To enable the following instructions: AVX2 FMA, in other operations, rebuild TensorFlow with the appropriate compiler flags.


In [7]:
import a02_transformer
imp.reload(a02_transformer)
import a00_funs_make_symbol_seqs as fmseq
from a01_melody_preprocessor import MelodyPreprocessor
from a02_transformer import TransformerModel
from a04_melody_generator import MelodyGenerator
import a03_train


Using device: cpu


In [8]:
device = torch.device("cuda:0" if torch.cuda.is_available() else "cpu")
print(f'Using device: {device}')

Using device: cpu


In [9]:
## Parameters for Data Preprocessing
time_signature = '4/4'
beats_per_measure=4
step_duration = 0.25  # 0.25 = a 1/16 note 
acceptable_durations = np.arange(0.25, 8.1, 0.25) 
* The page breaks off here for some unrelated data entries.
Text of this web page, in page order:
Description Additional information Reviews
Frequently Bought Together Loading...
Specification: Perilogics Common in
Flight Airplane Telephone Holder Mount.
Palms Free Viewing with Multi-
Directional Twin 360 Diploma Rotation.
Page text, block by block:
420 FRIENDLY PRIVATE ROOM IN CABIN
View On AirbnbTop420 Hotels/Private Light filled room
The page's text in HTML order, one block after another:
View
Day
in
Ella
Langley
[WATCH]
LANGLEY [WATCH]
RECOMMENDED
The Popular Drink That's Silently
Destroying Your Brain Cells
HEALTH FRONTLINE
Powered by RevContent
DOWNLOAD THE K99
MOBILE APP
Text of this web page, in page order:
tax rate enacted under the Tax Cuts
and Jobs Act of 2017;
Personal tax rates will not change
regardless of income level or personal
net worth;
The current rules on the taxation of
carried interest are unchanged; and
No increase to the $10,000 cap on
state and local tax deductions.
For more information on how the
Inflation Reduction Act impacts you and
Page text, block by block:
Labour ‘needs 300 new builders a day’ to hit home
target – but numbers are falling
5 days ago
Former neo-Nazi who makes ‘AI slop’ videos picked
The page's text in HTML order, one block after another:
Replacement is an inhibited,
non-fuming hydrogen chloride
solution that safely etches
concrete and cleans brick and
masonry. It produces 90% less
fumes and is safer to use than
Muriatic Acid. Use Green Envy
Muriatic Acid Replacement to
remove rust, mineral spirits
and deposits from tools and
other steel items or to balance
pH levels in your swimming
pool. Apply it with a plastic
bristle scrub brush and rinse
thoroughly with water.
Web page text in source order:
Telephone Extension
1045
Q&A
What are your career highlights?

## Import Data and Prepare batches
songs = m21.corpus.search('bach', fileExtensions='xml')
melodies = fmseq.make_melody_symbol_sequences(songs, time_signature, 
                                              acceptable_durations)
preprocessor = MelodyPreprocessor(melodies)
training_dataset = preprocessor.create_training_dataset()
training_batches = DataLoader(training_dataset, shuffle=True,
                              batch_size=128)
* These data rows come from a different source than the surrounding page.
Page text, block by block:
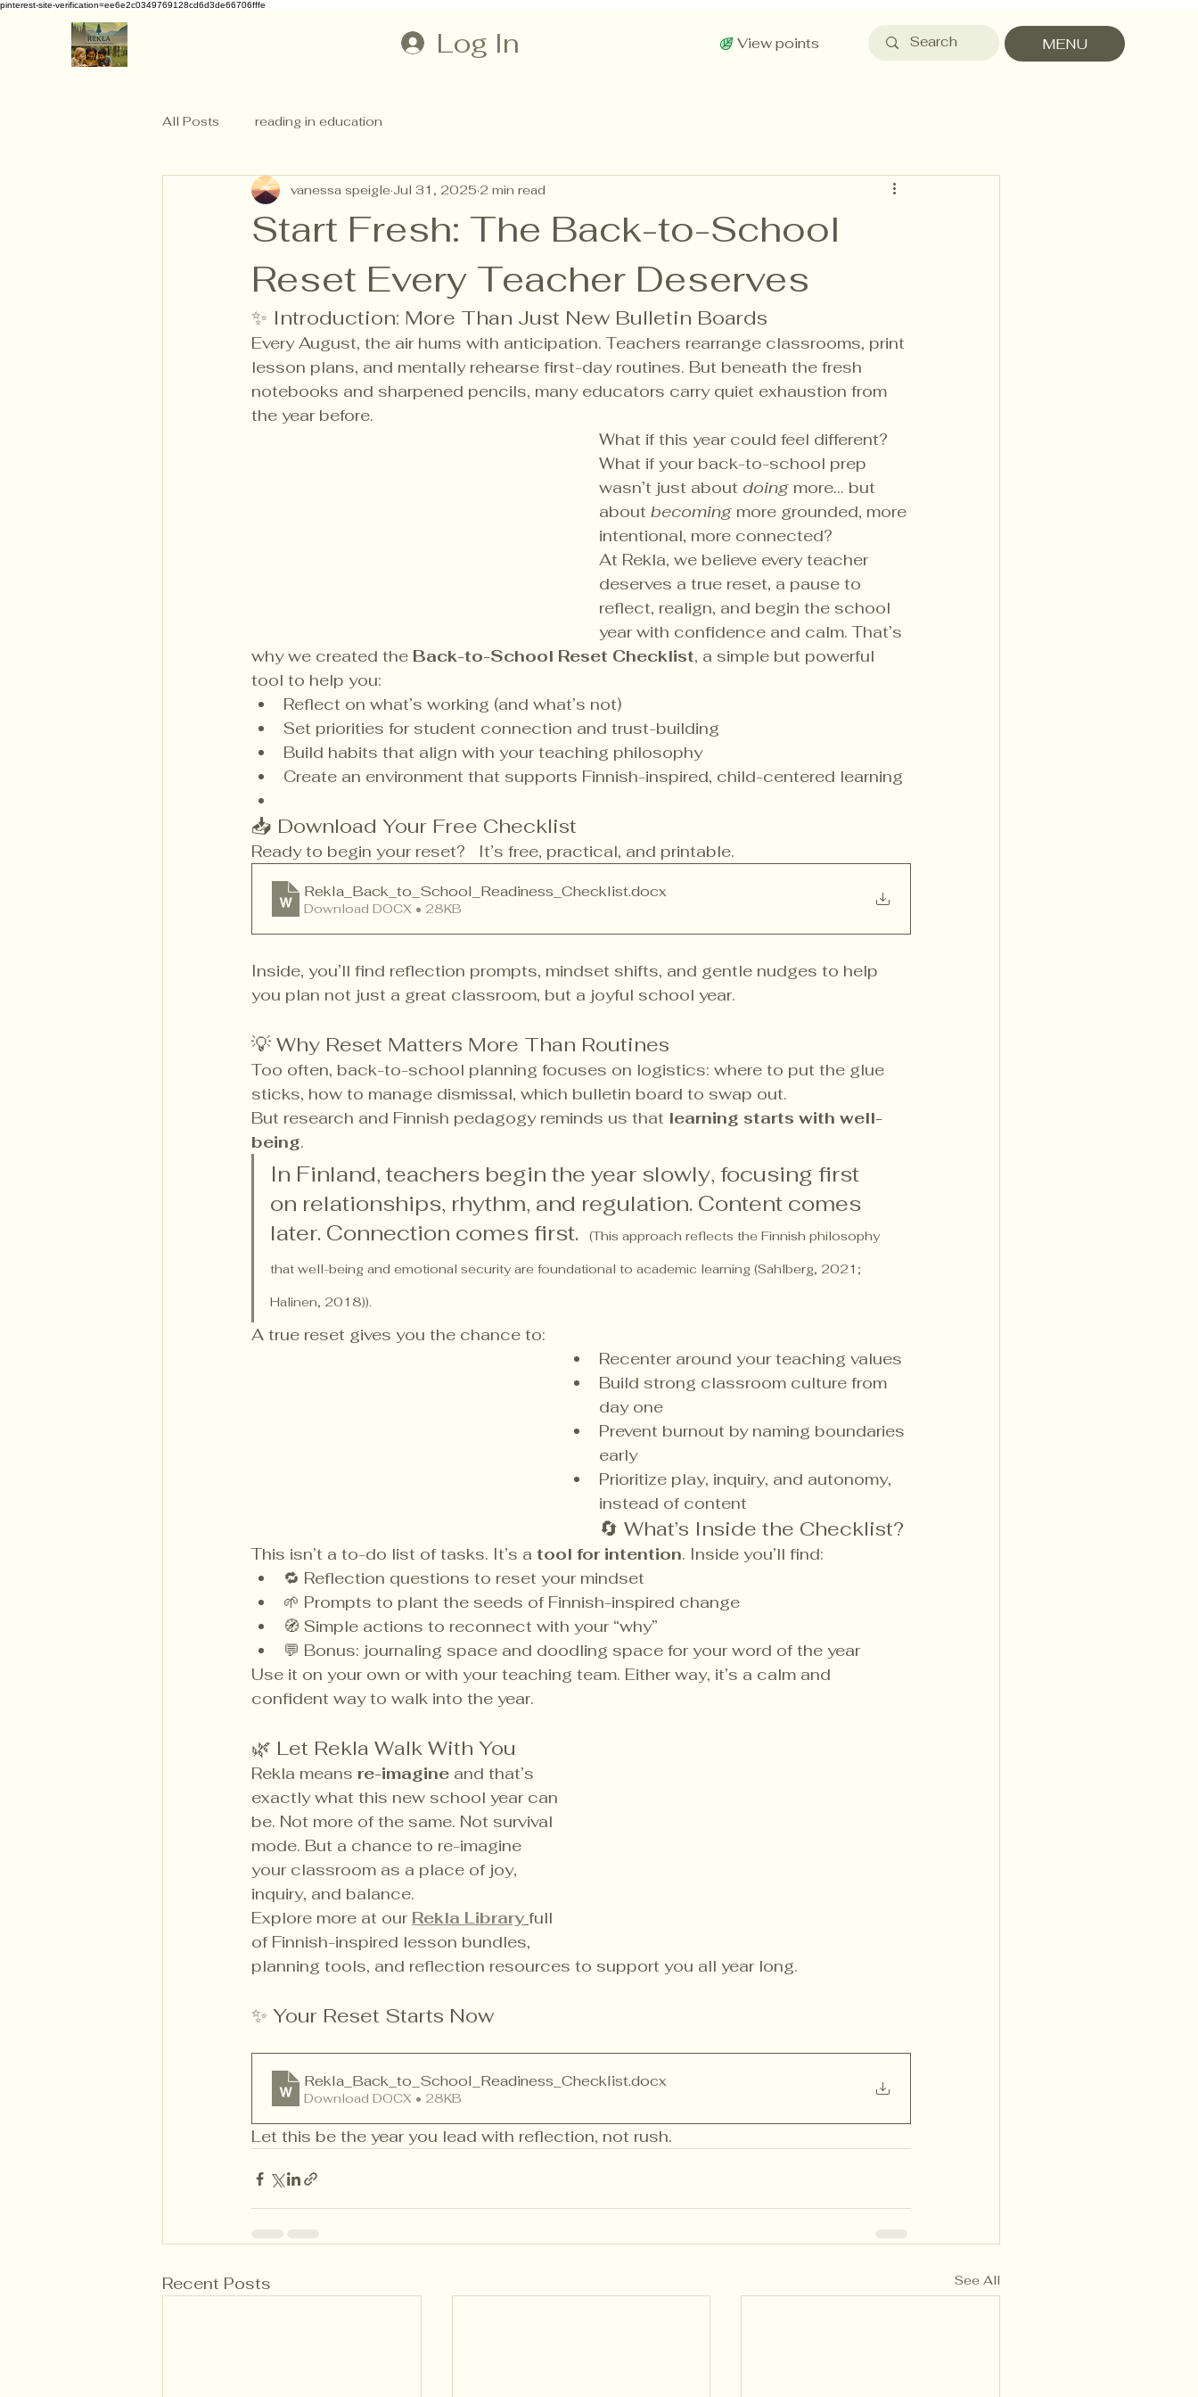
pinterest-site-verification=ee6e2c0349769128cd6d3de66706fffe
Log In View points MENU
All Posts reading in education
Start Fresh: The Back-to-School
Reset Every Teacher Deserves
vanessa speigle Jul 31, 2025 2 min read
✨ Introduction: More Than Just New Bulletin Boards
Every August, the air hums with anticipation. Teachers rearrange classrooms, print
lesson plans, and mentally rehearse first-day routines. But beneath the fresh
notebooks and sharpened pencils, many educators carry quiet exhaustion from
the year before.
What if this year could feel different?
What if your back-to-school prep
wasn’t just about doing more… but
about becoming more grounded, more
intentional, more connected?
At Rekla, we believe every teacher
deserves a true reset, a pause to
reflect, realign, and begin the school
year with confidence and calm. That’s
why we created the Back-to-School Reset Checklist, a simple but powerful
tool to help you:
Reflect on what’s working (and what’s not)
Set priorities for student connection and trust-building
Build habits that align with your teaching philosophy
Create an environment that supports Finnish-inspired, child-centered learning
📥 Download Your Free Checklist
Ready to begin your reset?   It’s free, practical, and printable.
Rekla_Back_to_School_Readiness_Checklist.docx
Download DOCX • 28KB
Inside, you’ll find reflection prompts, mindset shifts, and gentle nudges to help
you plan not just a great classroom, but a joyful school year.
💡 Why Reset Matters More Than Routines
Too often, back-to-school planning focuses on logistics: where to put the glue
sticks, how to manage dismissal, which bulletin board to swap out.
But research and Finnish pedagogy reminds us that learning starts with well-
being.
In Finland, teachers begin the year slowly, focusing first
on relationships, rhythm, and regulation. Content comes
later. Connection comes first.
(This approach reflects the Finnish philosophy
that well-being and emotional security are foundational to academic learning (Sahlberg, 2021;
Halinen, 2018)).
A true reset gives you the chance to:
Recenter around your teaching values
Build strong classroom culture from
day one
Prevent burnout by naming boundaries
early
Prioritize play, inquiry, and autonomy,
instead of content
🔄 What’s Inside the Checklist?
This isn’t a to-do list of tasks. It’s a tool for intention. Inside you’ll find:
🔁 Reflection questions to reset your mindset
🌱 Prompts to plant the seeds of Finnish-inspired change
🧭 Simple actions to reconnect with your “why”
💬 Bonus: journaling space and doodling space for your word of the year
Use it on your own or with your teaching team. Either way, it’s a calm and
confident way to walk into the year.
🌿 Let Rekla Walk With You
Rekla means re-imagine and that’s
exactly what this new school year can
be. Not more of the same. Not survival
mode. But a chance to re-imagine
your classroom as a place of joy,
inquiry, and balance.
Explore more at our Rekla Library full
of Finnish-inspired lesson bundles,
planning tools, and reflection resources to support you all year long.
✨ Your Reset Starts Now
Rekla_Back_to_School_Readiness_Checklist.docx
Download DOCX • 28KB
Let this be the year you lead with reflection, not rush.
Recent Posts See All

print(preprocessor.vocab_size)
print(preprocessor.data_size)
print(preprocessor.seq_length)

  return self.iter().getElementsByClass(classFilterList)


142
18523
187


In [22]:
def key_padding_mask(seq, pad_token=0):
    return (seq == pad_token)

def look_ahead_mask(dim):
    return nn.Transformer.generate_square_subsequent_mask(dim)

In [25]:
def position_encoding(num_pos, d_model):
    position = torch.arange(num_pos).unsqueeze(1)
    div_term = torch.exp(torch.arange(0, d_model, 2).float() *
                         (-torch.log(torch.tensor(10000.0)) / d_model))
    angles = position * div_term
    pos_encoding = torch.zeros(num_pos, d_model)
    pos_encoding[:, 0::2] = torch.sin(angles)
    pos_encoding[:, 1::2] = torch.cos(angles)
    return pos_encoding.unsqueeze(0)  # Add batch dimension

In [23]:
class TransformerModel(nn.Module):

    def __init__(self, d_model, nhead, dropout, dim_feedforward, vocab_size_padding,
                 num_encoder_layers, num_decoder_layers, device):
        super(TransformerModel, self).__init__()  
        self.d_model = d_model
        self.device = device
        self.embedding = nn.Embedding(vocab_size_padding, d_model).to(device)
        self.encoder_layer = nn.TransformerEncoderLayer(d_model, nhead, dim_feedforward, 
                                                        dropout=dropout, batch_first=True)
        self.encoder = nn.TransformerEncoder(self.encoder_layer, num_encoder_layers)
        self.decoder_layer = nn.TransformerDecoderLayer(d_model, nhead, dim_feedforward, 
                                                        dropout=dropout, batch_first=True)
        self.decoder = nn.TransformerDecoder(self.decoder_layer, num_decoder_layers)
        self.dropout = nn.Dropout(dropout)
        self.final_layer = nn.Linear(d_model, vocab_size_padding)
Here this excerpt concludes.